**DIRECTIONS:** Report every line of the records below that includes the string "monthly".

**Collection entries:**

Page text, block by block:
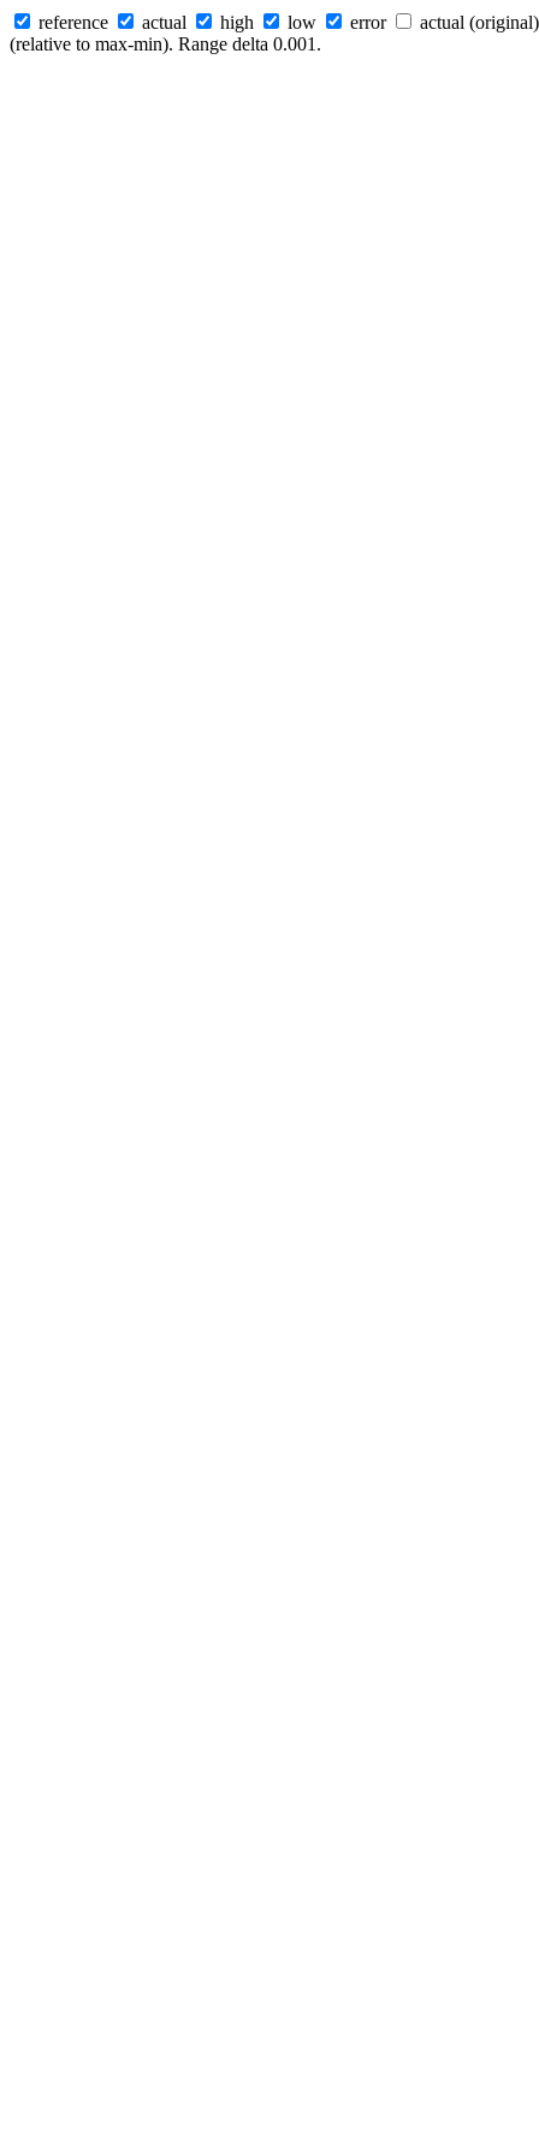
reference actual high low error
actual (original)
(relative to max-min). Range delta 0.001.
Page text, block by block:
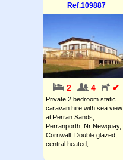
Ref.109887
2 4 ✔
Private 2 bedroom static
caravan hire with sea view
at Perran Sands,
Perranporth, Nr Newquay,
Cornwall. Double glazed,
central heated,...
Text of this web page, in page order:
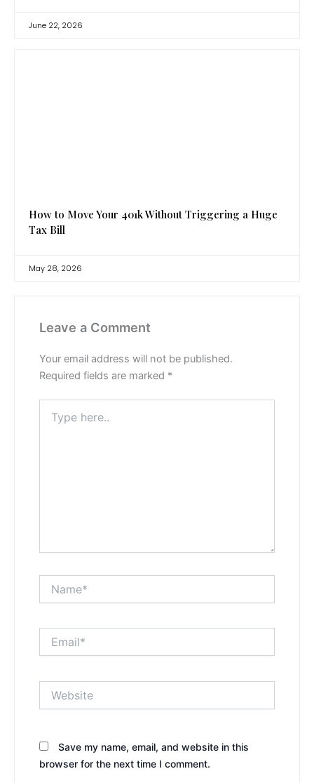
June 22, 2026
How to Move Your 401k Without Triggering a Huge
Tax Bill
May 28, 2026
Leave a Comment
Your email address will not be published.
Required fields are marked *
here..
Save my name, email, and website in this
browser for the next time I comment.
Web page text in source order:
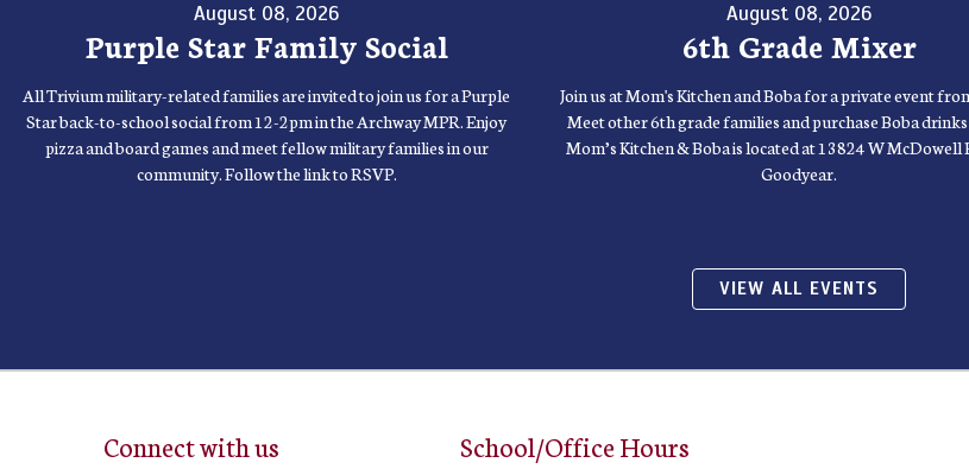
August 08, 2026
Purple Star Family Social
All Trivium military-related families are invited to join us for a Purple
Star back-to-school social from 12-2pm in the Archway MPR. Enjoy
pizza and board games and meet fellow military families in our
community. Follow the link to RSVP.
August 08, 2026
6th Grade Mixer
Join us at Mom's Kitchen and Boba for a private event
Meet other 6th grade families and purchase Boba
Mom’s Kitchen & Boba is located at 13824 W McDowell
Goodyear.
VIEW ALL EVENTS
Connect with us School/Office Hours
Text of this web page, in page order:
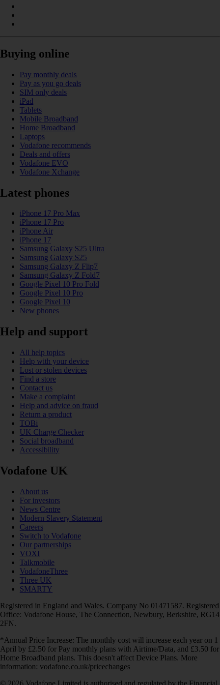
Buying online
Pay monthly deals
Pay as you go deals
SIM only deals
iPad
Tablets
Mobile Broadband
Home Broadband
Laptops
Vodafone recommends
Deals and offers
Vodafone EVO
Vodafone Xchange
Latest phones
iPhone 17 Pro Max
iPhone 17 Pro
iPhone Air
iPhone 17
Samsung Galaxy S25 Ultra
Samsung Galaxy S25
Samsung Galaxy Z Flip7
Samsung Galaxy Z Fold7
Google Pixel 10 Pro Fold
Google Pixel 10 Pro
Google Pixel 10
New phones
Help and support
All help topics
Help with your device
Lost or stolen devices
Find a store
Contact us
Make a complaint
Help and advice on fraud
Return a product
TOBi
UK Charge Checker
Social broadband
Accessibility
Vodafone UK
About us
For investors
News Centre
Modern Slavery Statement
Careers
Switch to Vodafone
Our partnerships
VOXI
Talkmobile
VodafoneThree
Three UK
SMARTY
Registered in England and Wales. Company No 01471587. Registered
Office: Vodafone House, The Connection, Newbury, Berkshire, RG14
2FN.
*Annual Price Increase: The monthly cost will increase each year on 1
April by £2.50 for Pay monthly plans with Airtime/Data, and £3.50 for
Home Broadband plans. This doesn't affect Device Plans. More
information: vodafone.co.uk/pricechanges
© 2026 Vodafone Limited is authorised and regulated by the Financial
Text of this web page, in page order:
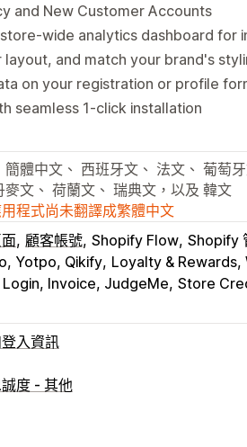
and New Customer Accounts
wide analytics dashboard for
and match your brand's
on your registration or profile
seamless 1-click installation
簡體中文、 西班牙文、 法文、 葡萄
麥文、 荷蘭文、 瑞典文，以及 韓文
程式尚未翻譯成繁體中文
顧客帳號 Shopify Flow Shopify
Yotpo, Qikify Loyalty & Rewards,
Login, Invoice, JudgeMe Store
入資訊
度 - 其他
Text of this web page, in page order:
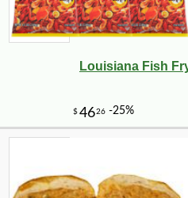
Louisiana Fish
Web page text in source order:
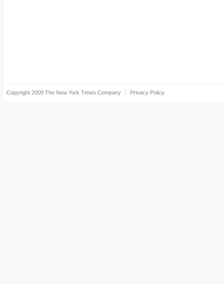
Copyright 2009 The New York Times Company Privacy Policy
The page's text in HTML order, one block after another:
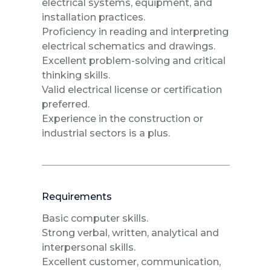
electrical systems, equipment, and
installation practices.
Proficiency in reading and interpreting
electrical schematics and drawings.
Excellent problem-solving and critical
thinking skills.
Valid electrical license or certification
preferred.
Experience in the construction or
industrial sectors is a plus.
Requirements
Basic computer skills.
Strong verbal, written, analytical and
interpersonal skills.
Excellent customer, communication,
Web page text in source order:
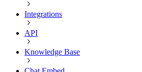
Integrations
API
Knowledge Base
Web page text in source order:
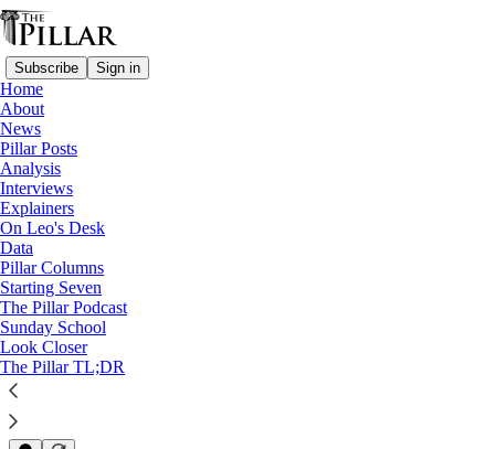
Subscribe Sign in
Home
About
News
Pillar Posts
Analysis
Interviews
Explainers
On Leo's Desk
Data
Pillar Columns
Starting Seven
The Pillar Podcast
Sunday School
Look Closer
The Pillar TL;DR
Diocese of Charlotte
—
News
—
Clerical sexual abuse
Charlotte bishop assessing
future of priest…
Michelle La Rosa
Jun 2, 2025
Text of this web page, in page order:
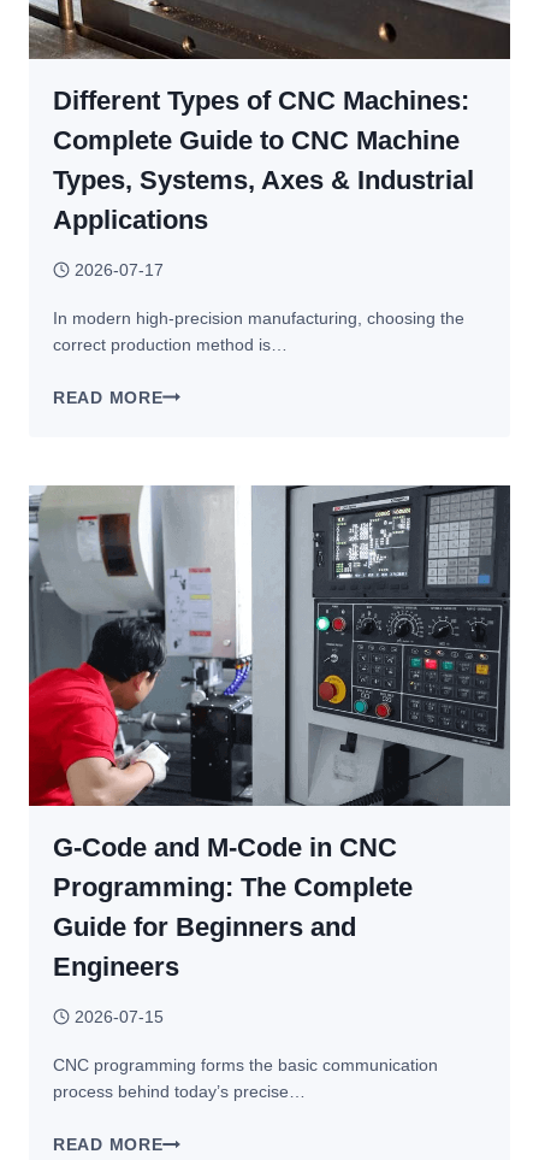
Different Types of CNC Machines:
Complete Guide to CNC Machine
Types, Systems, Axes & Industrial
Applications
2026-07-17
In modern high-precision manufacturing, choosing the
correct production method is…
READ MOREDIFFERENT
GUIDE
TO
CNC
MACHINE
TYPES,
SYSTEMS,
AXES
&
INDUSTRIAL
APPLICATIONS
G-Code and M-Code in CNC
Programming: The Complete
Guide for Beginners and
Engineers
2026-07-15
CNC programming forms the basic communication
process behind today’s precise…
READ MOREG-
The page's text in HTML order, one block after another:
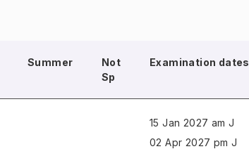
Summer
Not
Sp
Examination dates
15 Jan 2027 am J
02 Apr 2027 pm J
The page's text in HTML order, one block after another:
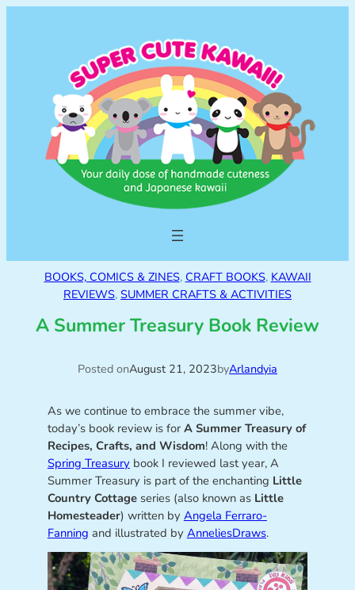
BOOKS, COMICS & ZINES, CRAFT BOOKS, KAWAII
REVIEWS, SUMMER CRAFTS & ACTIVITIES
A Summer Treasury Book Review
Posted onAugust 21, 2023byArlandyia
As we continue to embrace the summer vibe,
today’s book review is for A Summer Treasury of
Recipes, Crafts, and Wisdom! Along with the
Spring Treasury book I reviewed last year, A
Summer Treasury is part of the enchanting Little
Country Cottageseries (also known as Little
Homesteader) written by Angela Ferraro-
Fanning and illustrated by AnneliesDraws.
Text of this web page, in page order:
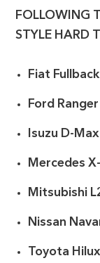
FOLLOWING
STYLE HARD
Fiat Fullback
Ford Ranger
Isuzu D-Max
Mercedes
Mitsubishi
Nissan
Toyota Hilux
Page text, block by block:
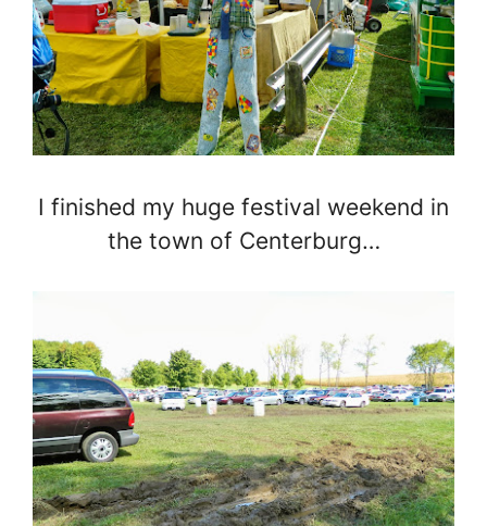
I finished my huge festival weekend in
the town of Centerburg…
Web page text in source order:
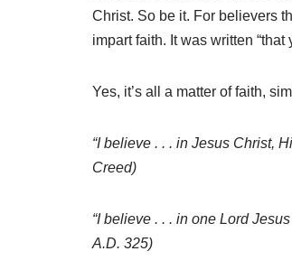
Christ. So be it. For believers
impart faith. It was written
Yes, it’s all a matter of faith,
“I believe . . . in Jesus Christ,
Creed)
“I believe . . . in one Lord
A.D. 325)
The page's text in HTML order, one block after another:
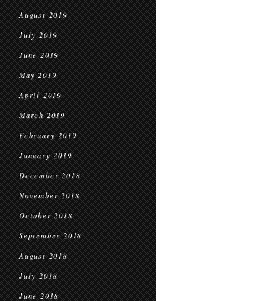
August 2019
July 2019
June 2019
May 2019
April 2019
March 2019
February 2019
January 2019
December 2018
November 2018
October 2018
September 2018
August 2018
July 2018
June 2018

**SOLUTION TO THE EXERCISE:**
Pay monthly deals
*Annual Price Increase: The monthly cost will increase each year on 1
April by £2.50 for Pay monthly plans with Airtime/Data, and £3.50 for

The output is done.